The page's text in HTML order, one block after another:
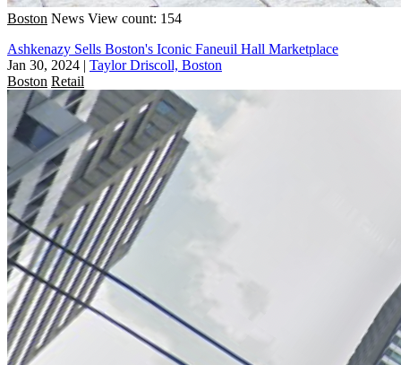
Boston News View count: 154
Ashkenazy Sells Boston's Iconic Faneuil Hall Marketplace
Jan 30, 2024 | Taylor Driscoll, Boston
Boston Retail
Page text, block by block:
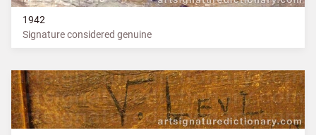
1942
Signature considered genuine
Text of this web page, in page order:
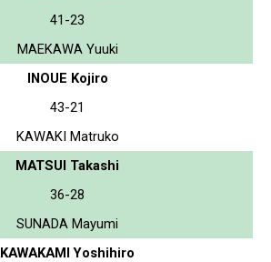
41-23
MAEKAWA Yuuki
INOUE Kojiro
43-21
KAWAKI Matruko
MATSUI Takashi
36-28
SUNADA Mayumi
KAWAKAMI Yoshihiro
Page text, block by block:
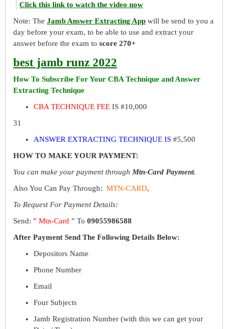
Click this link to watch the video now
Note: The Jamb Answer Extracting App will be send to you a
day before your exam, to be able to use and extract your
answer before the exam to score 270+
best jamb runz 2022
How To Subscribe For Your CBA Technique and Answer
Extracting Technique
CBA TECHNIQUE FEE IS #10,000
31
ANSWER EXTRACTING TECHNIQUE IS #5,500
HOW TO MAKE YOUR PAYMENT:
You can make your payment through Mtn-Card Payment.
Also You Can Pay Through: MTN-CARD,
To Request For Payment Details:
Send: ” Mtn-Card ” To 09055986588
After Payment Send The Following Details Below:
Depositors Name
Phone Number
Email
Four Subjects
Jamb Registration Number (with this we can get your
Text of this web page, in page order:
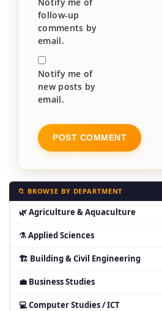
follow-up
comments by
email.
Notify me of
new posts by
email.
📁 BROWSE BY DEPARTMENT
🌿 Agriculture & Aquaculture
⚗ Applied Sciences
🏗 Building & Civil Engineering
💼 Business Studies
💻 Computer Studies / ICT
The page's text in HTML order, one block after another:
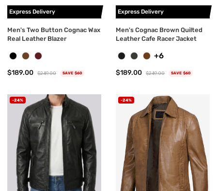
Express Delivery
Men's Two Button Cognac Wax
Real Leather Blazer
$189.00 $249.00 SAVE $60
+6
Express Delivery
Men's Cognac Brown Quilted
Leather Cafe Racer Jacket
$189.00 $249.00 SAVE $60
-24% -24%
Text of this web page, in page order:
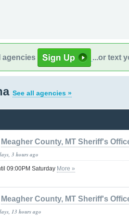
agencies ...or text
See all agencies »
Meagher County, MT Sheriff's
3 hours ago
09:00PM Saturday More »
Meagher County, MT Sheriff's
13 hours ago
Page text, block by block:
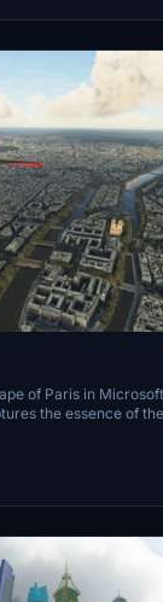
of Paris in
the essence of
and architectural
immerse yourself in
and vibrant
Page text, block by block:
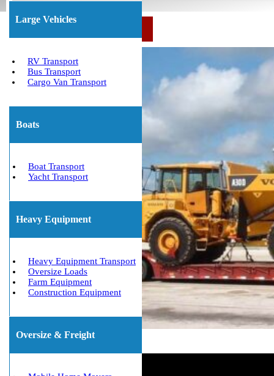
Large Vehicles
RV Transport
Bus Transport
Cargo Van Transport
Boats
Boat Transport
Yacht Transport
Heavy Equipment
Heavy Equipment Transport
Oversize Loads
Farm Equipment
Construction Equipment
Oversize & Freight
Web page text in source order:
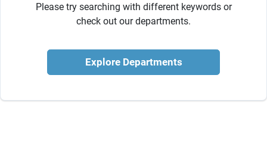
Please try searching with different keywords or
check out our departments.
Explore Departments
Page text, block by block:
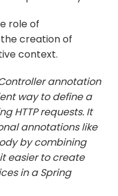
role of
creation of
context.
annotation
way to define a
HTTP requests. It
annotations like
by combining
easier to create
in a Spring
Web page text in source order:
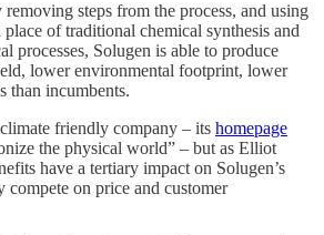
steps from the process, and using
of traditional chemical synthesis and
processes, Solugen is able to produce
lower environmental footprint, lower
than incumbents.
friendly company – its homepage
the physical world” – but as Elliot
have a tertiary impact on Solugen’s
compete on price and customer
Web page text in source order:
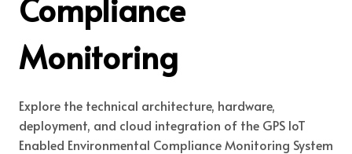
Compliance
Monitoring
Explore the technical architecture, hardware,
deployment, and cloud integration of the GPS IoT
Enabled Environmental Compliance Monitoring System
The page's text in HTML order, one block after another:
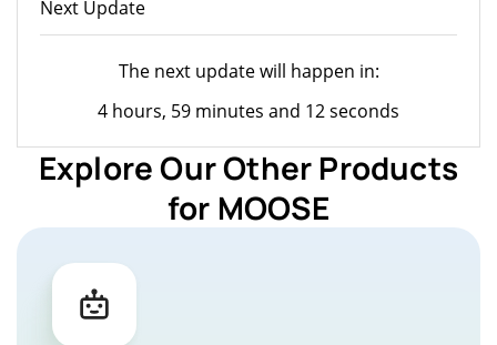
Next Update
The next update will happen in:
4 hours, 59 minutes and 12 seconds
Explore Our Other Products
for MOOSE
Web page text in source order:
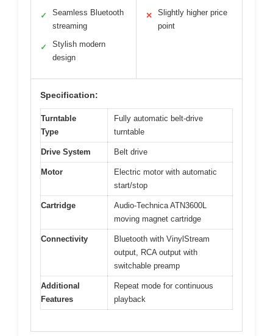
✓
Seamless Bluetooth
streaming
✓
Stylish modern
design
✕
Slightly higher price
point
Specification:
Turntable
Type
Fully automatic belt-drive
turntable
Drive System Belt drive
Motor
Electric motor with automatic
start/stop
Cartridge
Audio-Technica ATN3600L
moving magnet cartridge
Connectivity
Bluetooth with VinylStream
output, RCA output with
switchable preamp
Additional
Features
Repeat mode for continuous
playback
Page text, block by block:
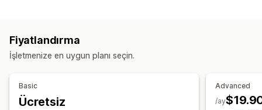
Sağlık ve güzellik
Sanat ve el işi
Eğlence ve medya
Mobilya
Olgun ürünler
Fiyatlandırma
İşletmenize en uygun planı seçin.
Basic
Ücretsiz
Advanced
/ay
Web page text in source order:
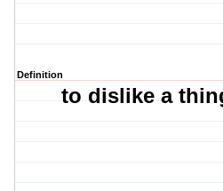
Definition
to dislike a
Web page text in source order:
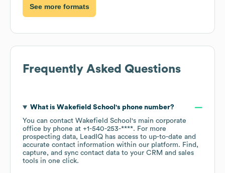
See more formats
Frequently Asked Questions
What is Wakefield School 's phone number?
You can contact Wakefield School 's main corporate
office by phone at +1-540-253-****. For more
prospecting data, LeadIQ has access to up-to-date and
accurate contact information within our platform. Find,
capture, and sync contact data to your CRM and sales
tools in one click.
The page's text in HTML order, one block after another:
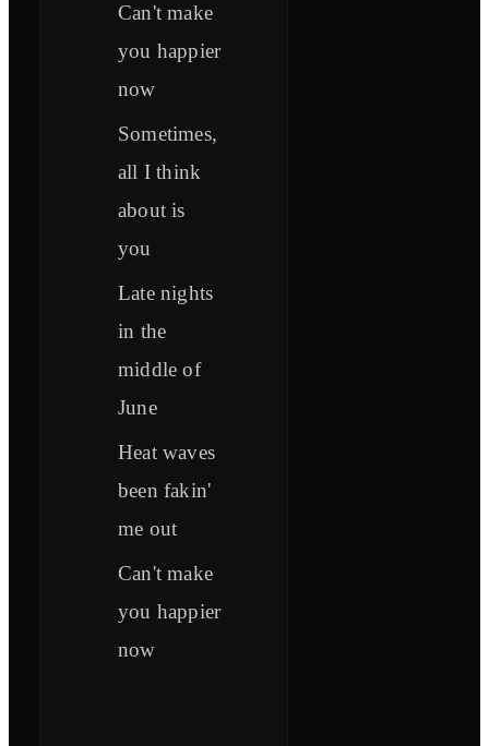
Can't make
you happier
now
Sometimes,
all I think
about is
you
Late nights
in the
middle of
June
Heat waves
been fakin'
me out
Can't make
you happier
now
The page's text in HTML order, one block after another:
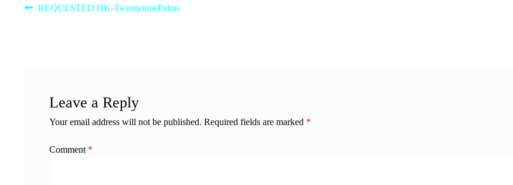
Post
Previous
REQUESTED HK-TwentyninePalms
Leave a Reply
Your email address will not be published. Required fields are marked *
Comment *
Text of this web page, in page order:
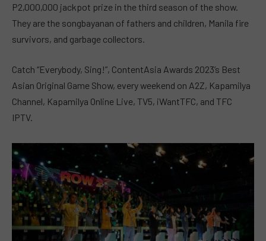
P2,000,000 jackpot prize in the third season of the show.
They are the songbayanan of fathers and children, Manila fire
survivors, and garbage collectors.
Catch “Everybody, Sing!”, ContentAsia Awards 2023’s Best
Asian Original Game Show, every weekend on A2Z, Kapamilya
Channel, Kapamilya Online Live, TV5, iWantTFC, and TFC
IPTV.
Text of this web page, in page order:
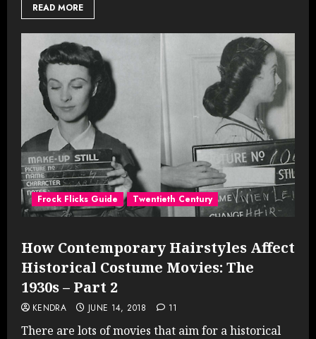
READ MORE
Frock Flicks Guide Twentieth Century
How Contemporary Hairstyles Affect
Historical Costume Movies: The
1930s – Part 2
KENDRA JUNE 14, 2018 11
There are lots of movies that aim for a historical
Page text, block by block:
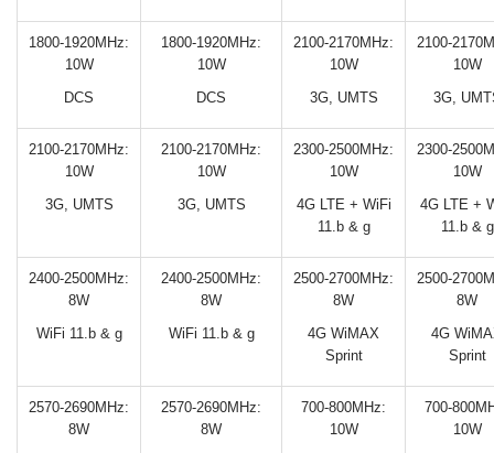
1800-1920MHz:
10W
DCS
1800-1920MHz:
10W
DCS
2100-2170MHz:
10W
3G, UMTS
2100-
10W
3G,
2100-2170MHz:
10W
3G, UMTS
2100-2170MHz:
10W
3G, UMTS
2300-2500MHz:
10W
4G LTE + WiFi
11.b & g
2300-
10W
4G LTE +
11.b & g
2400-2500MHz:
8W
WiFi 11.b & g
2400-2500MHz:
8W
WiFi 11.b & g
2500-2700MHz:
8W
4G WiMAX
Sprint
2500-
8W
4G
Sprint
2570-2690MHz:
8W
2570-2690MHz:
8W
700-800MHz:
10W
700-
10W
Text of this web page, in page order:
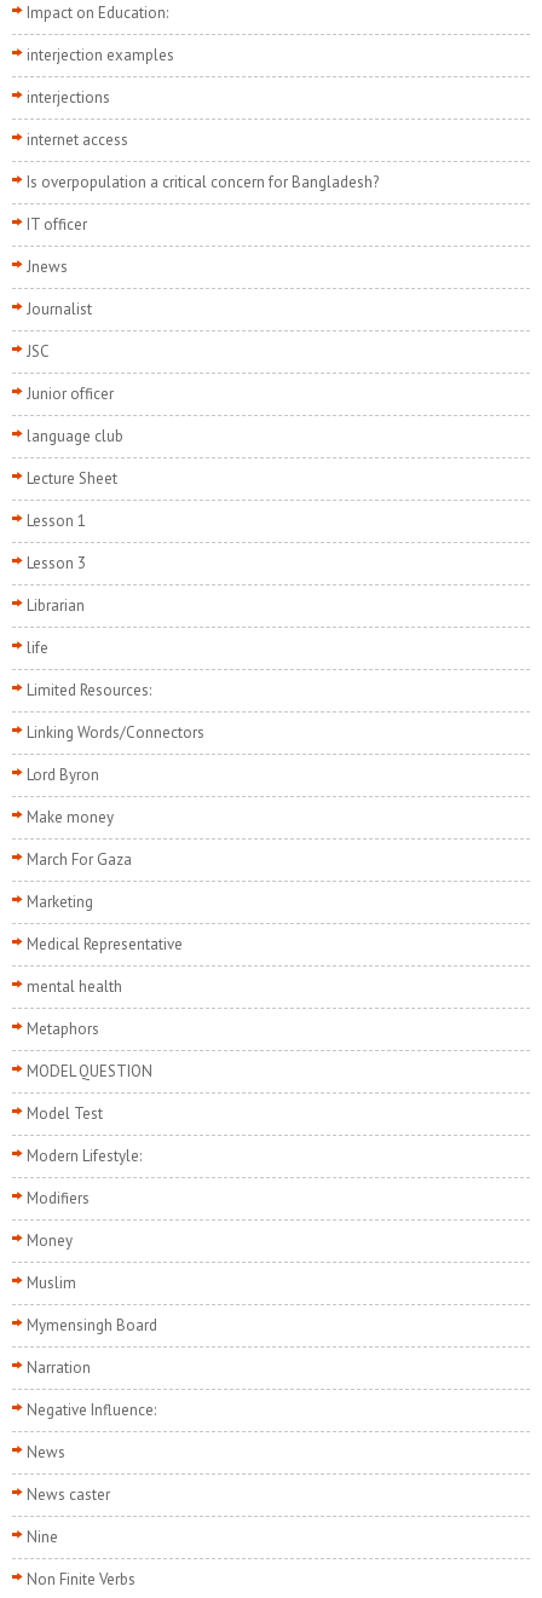
Impact on Education:
interjection examples
interjections
internet access
Is overpopulation a critical concern for Bangladesh?
IT officer
Jnews
Journalist
JSC
Junior officer
language club
Lecture Sheet
Lesson 1
Lesson 3
Librarian
life
Limited Resources:
Linking Words/Connectors
Lord Byron
Make money
March For Gaza
Marketing
Medical Representative
mental health
Metaphors
MODEL QUESTION
Model Test
Modern Lifestyle:
Modifiers
Money
Muslim
Mymensingh Board
Narration
Negative Influence:
News
News caster
Nine
Non Finite Verbs
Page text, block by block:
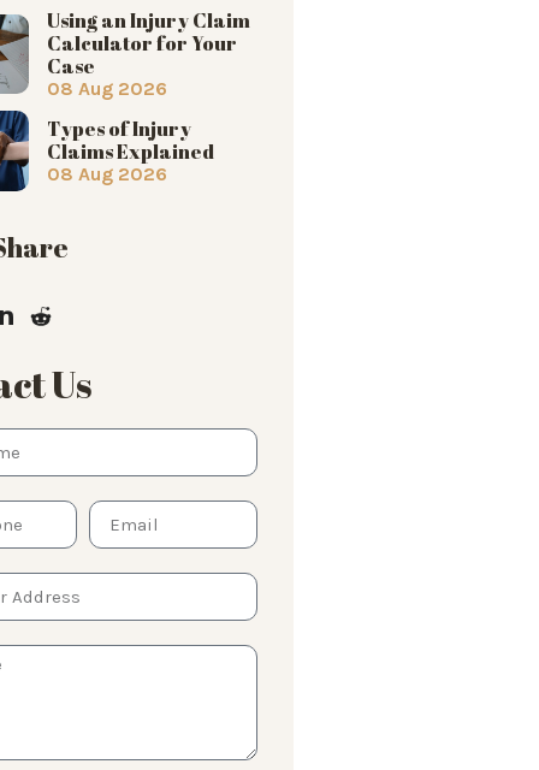
Using an Injury Claim
Calculator for Your
Case
08 Aug 2026
Types of Injury
Claims Explained
08 Aug 2026
Us
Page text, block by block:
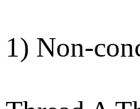
1) Non-
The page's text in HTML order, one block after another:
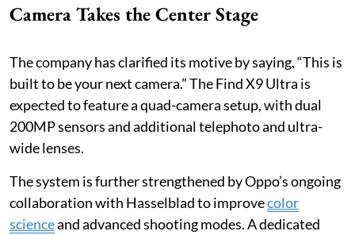
Camera Takes the Center Stage
The company has clarified its motive by saying, “This is
built to be your next camera.” The Find X9 Ultra is
expected to feature a quad-camera setup, with dual
200MP sensors and additional telephoto and ultra-
wide lenses.
The system is further strengthened by Oppo’s ongoing
collaboration with Hasselblad to improvecolor
scienceand advanced shooting modes. A dedicated

........

Task statement: The listing above should be transcribed word for word, with its pictures left out.

Solution to this problem:
The page's text in HTML order, one block after another:
Boston News View count: 154
Ashkenazy Sells Boston's Iconic Faneuil Hall Marketplace
Jan 30, 2024 | Taylor Driscoll, Boston
Boston Retail
Page text, block by block:
1942
Signature considered genuine
Text of this web page, in page order:
41-23
MAEKAWA Yuuki
INOUE Kojiro
43-21
KAWAKI Matruko
MATSUI Takashi
36-28
SUNADA Mayumi
KAWAKAMI Yoshihiro
Page text, block by block:
Click this link to watch the video now
Note: The Jamb Answer Extracting App will be send to you a
day before your exam, to be able to use and extract your
answer before the exam to score 270+
best jamb runz 2022
How To Subscribe For Your CBA Technique and Answer
Extracting Technique
CBA TECHNIQUE FEE IS #10,000
31
ANSWER EXTRACTING TECHNIQUE IS #5,500
HOW TO MAKE YOUR PAYMENT:
You can make your payment through Mtn-Card Payment.
Also You Can Pay Through: MTN-CARD,
To Request For Payment Details:
Send: ” Mtn-Card ” To 09055986588
After Payment Send The Following Details Below:
Depositors Name
Phone Number
Email
Four Subjects
Jamb Registration Number (with this we can get your
Text of this web page, in page order:
follow-up
comments by
email.
Notify me of
new posts by
email.
📁 BROWSE BY DEPARTMENT
🌿 Agriculture & Aquaculture
⚗ Applied Sciences
🏗 Building & Civil Engineering
💼 Business Studies
💻 Computer Studies / ICT
The page's text in HTML order, one block after another:
Express Delivery
Men's Two Button Cognac Wax
Real Leather Blazer
$189.00 $249.00 SAVE $60
+6
Express Delivery
Men's Cognac Brown Quilted
Leather Cafe Racer Jacket
$189.00 $249.00 SAVE $60
-24% -24%
Text of this web page, in page order:
agencies ...or text
See all agencies »
Meagher County, MT Sheriff's
3 hours ago
09:00PM Saturday More »
Meagher County, MT Sheriff's
13 hours ago
Page text, block by block:
of Paris in
the essence of
and architectural
immerse yourself in
and vibrant
Page text, block by block:
Large Vehicles
RV Transport
Bus Transport
Cargo Van Transport
Boats
Boat Transport
Yacht Transport
Heavy Equipment
Heavy Equipment Transport
Oversize Loads
Farm Equipment
Construction Equipment
Oversize & Freight
Web page text in source order:
Please try searching with different keywords or
check out our departments.
Explore Departments
Page text, block by block:
role of
creation of
context.
annotation
way to define a
HTTP requests. It
annotations like
by combining
easier to create
in a Spring
Web page text in source order:
steps from the process, and using
of traditional chemical synthesis and
processes, Solugen is able to produce
lower environmental footprint, lower
than incumbents.
friendly company – its homepage
the physical world” – but as Elliot
have a tertiary impact on Solugen’s
compete on price and customer
Web page text in source order:
Compliance
Monitoring
Explore the technical architecture, hardware,
deployment, and cloud integration of the GPS IoT
Enabled Environmental Compliance Monitoring System
The page's text in HTML order, one block after another:
Next Update
The next update will happen in:
4 hours, 59 minutes and 12 seconds
Explore Our Other Products
for MOOSE
Web page text in source order:
✓
Seamless Bluetooth
streaming
✓
Stylish modern
design
✕
Slightly higher price
point
Specification:
Turntable
Type
Fully automatic belt-drive
turntable
Drive System Belt drive
Motor
Electric motor with automatic
start/stop
Cartridge
Audio-Technica ATN3600L
moving magnet cartridge
Connectivity
Bluetooth with VinylStream
output, RCA output with
switchable preamp
Additional
Features
Repeat mode for continuous
playback
Page text, block by block:
Sağlık ve güzellik
Sanat ve el işi
Eğlence ve medya
Mobilya
Olgun ürünler
Fiyatlandırma
İşletmenize en uygun planı seçin.
Basic
Ücretsiz
Advanced
/ay
Web page text in source order:
Definition
to dislike a
Web page text in source order:
See more formats
Frequently Asked Questions
What is Wakefield School 's phone number?
You can contact Wakefield School 's main corporate
office by phone at +1-540-253-****. For more
prospecting data, LeadIQ has access to up-to-date and
accurate contact information within our platform. Find,
capture, and sync contact data to your CRM and sales
tools in one click.
The page's text in HTML order, one block after another:
Can't make
you happier
now
Sometimes,
all I think
about is
you
Late nights
in the
middle of
June
Heat waves
been fakin'
me out
Can't make
you happier
now
The page's text in HTML order, one block after another:
Post
Previous
REQUESTED HK-TwentyninePalms
Leave a Reply
Your email address will not be published. Required fields are marked *
Comment *
Text of this web page, in page order:
P2,000,000 jackpot prize in the third season of the show.
They are the songbayanan of fathers and children, Manila fire
survivors, and garbage collectors.
Catch “Everybody, Sing!”, ContentAsia Awards 2023’s Best
Asian Original Game Show, every weekend on A2Z, Kapamilya
Channel, Kapamilya Online Live, TV5, iWantTFC, and TFC
IPTV.
Text of this web page, in page order:
READ MORE
Frock Flicks Guide Twentieth Century
How Contemporary Hairstyles Affect
Historical Costume Movies: The
1930s – Part 2
KENDRA JUNE 14, 2018 11
There are lots of movies that aim for a historical
Page text, block by block:
1800-1920MHz:
10W
DCS
1800-1920MHz:
10W
DCS
2100-2170MHz:
10W
3G, UMTS
2100-
10W
3G,
2100-2170MHz:
10W
3G, UMTS
2100-2170MHz:
10W
3G, UMTS
2300-2500MHz:
10W
4G LTE + WiFi
11.b & g
2300-
10W
4G LTE +
11.b & g
2400-2500MHz:
8W
WiFi 11.b & g
2400-2500MHz:
8W
WiFi 11.b & g
2500-2700MHz:
8W
4G WiMAX
Sprint
2500-
8W
4G
Sprint
2570-2690MHz:
8W
2570-2690MHz:
8W
700-800MHz:
10W
700-
10W
Text of this web page, in page order:
Impact on Education:
interjection examples
interjections
internet access
Is overpopulation a critical concern for Bangladesh?
IT officer
Jnews
Journalist
JSC
Junior officer
language club
Lecture Sheet
Lesson 1
Lesson 3
Librarian
life
Limited Resources:
Linking Words/Connectors
Lord Byron
Make money
March For Gaza
Marketing
Medical Representative
mental health
Metaphors
MODEL QUESTION
Model Test
Modern Lifestyle:
Modifiers
Money
Muslim
Mymensingh Board
Narration
Negative Influence:
News
News caster
Nine
Non Finite Verbs
Page text, block by block:
Using an Injury Claim
Calculator for Your
Case
08 Aug 2026
Types of Injury
Claims Explained
08 Aug 2026
Us
Page text, block by block:
1) Non-
The page's text in HTML order, one block after another:
Camera Takes the Center Stage
The company has clarified its motive by saying, “This is
built to be your next camera.” The Find X9 Ultra is
expected to feature a quad-camera setup, with dual
200MP sensors and additional telephoto and ultra-
wide lenses.
The system is further strengthened by Oppo’s ongoing
collaboration with Hasselblad to improvecolor
scienceand advanced shooting modes. A dedicated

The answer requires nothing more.